What to work on.
Among the lines below, restate word for word only those from the line with "Limitations of This Pediatric" through the line with "Screening performance in", with both end lines kept.

Data provided.
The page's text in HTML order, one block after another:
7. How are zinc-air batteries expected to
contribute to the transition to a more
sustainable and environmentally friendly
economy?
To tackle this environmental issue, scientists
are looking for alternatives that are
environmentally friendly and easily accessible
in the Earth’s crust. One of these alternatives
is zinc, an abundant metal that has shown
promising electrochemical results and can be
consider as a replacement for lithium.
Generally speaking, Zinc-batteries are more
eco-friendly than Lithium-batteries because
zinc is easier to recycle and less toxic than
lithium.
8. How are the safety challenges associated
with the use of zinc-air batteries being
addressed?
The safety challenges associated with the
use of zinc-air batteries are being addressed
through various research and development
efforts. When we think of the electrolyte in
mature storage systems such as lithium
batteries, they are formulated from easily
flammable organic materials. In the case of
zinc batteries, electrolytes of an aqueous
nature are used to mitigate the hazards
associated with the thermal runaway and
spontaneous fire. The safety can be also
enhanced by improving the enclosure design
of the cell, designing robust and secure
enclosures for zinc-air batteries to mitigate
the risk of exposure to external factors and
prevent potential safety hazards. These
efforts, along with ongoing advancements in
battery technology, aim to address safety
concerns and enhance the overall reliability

* * *

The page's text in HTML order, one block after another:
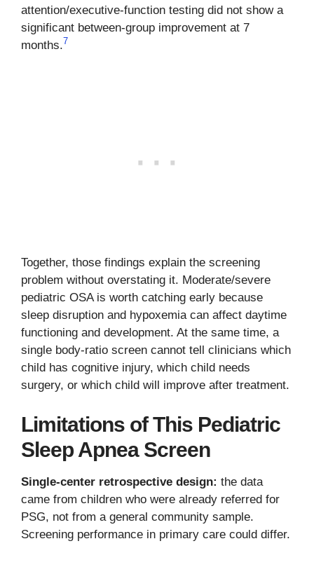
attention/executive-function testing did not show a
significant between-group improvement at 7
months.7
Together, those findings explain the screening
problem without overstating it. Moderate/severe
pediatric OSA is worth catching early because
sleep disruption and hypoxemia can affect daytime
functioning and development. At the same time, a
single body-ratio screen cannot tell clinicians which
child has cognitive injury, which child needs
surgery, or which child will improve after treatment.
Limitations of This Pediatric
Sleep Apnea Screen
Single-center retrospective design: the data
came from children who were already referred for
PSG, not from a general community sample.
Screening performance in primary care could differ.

Answer box.
Limitations of This Pediatric
Sleep Apnea Screen
Single-center retrospective design: the data
came from children who were already referred for
PSG, not from a general community sample.
Screening performance in primary care could differ.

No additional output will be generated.